THE DATA Block Start

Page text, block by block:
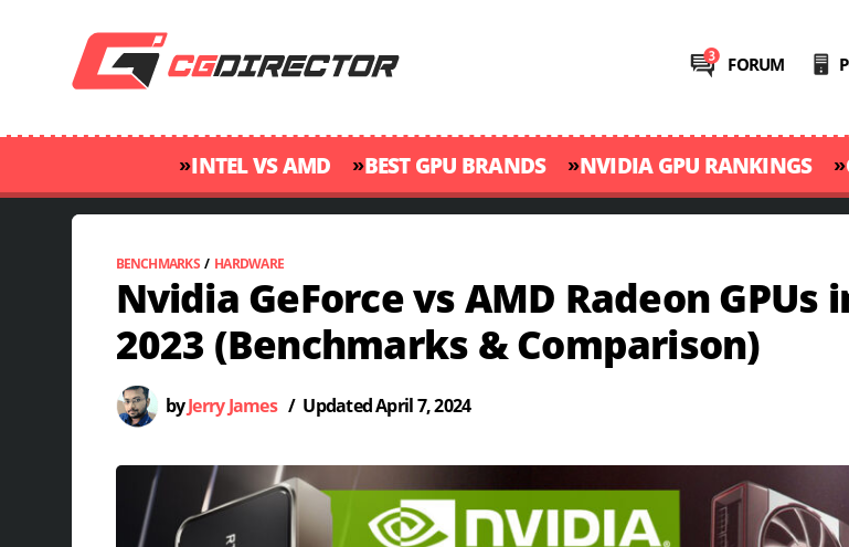
FORUM
»INTEL VS AMD »BEST GPU BRANDS »NVIDIA GPU RANKINGS »
BENCHMARKS/ HARDWARE
Nvidia GeForce vs AMD Radeon GPUs
2023 (Benchmarks & Comparison)
by Jerry James/ UpdatedApril 7, 2024

THE DATA Block End

ACTIVITY:
Nothing but the lines from the one holding "BENCHMARKS/ HARDWARE" to the end of the entries should be output, each exactly as it appears.

PROBLEM SOLUTION:
BENCHMARKS/ HARDWARE
Nvidia GeForce vs AMD Radeon GPUs
2023 (Benchmarks & Comparison)
by Jerry James/ UpdatedApril 7, 2024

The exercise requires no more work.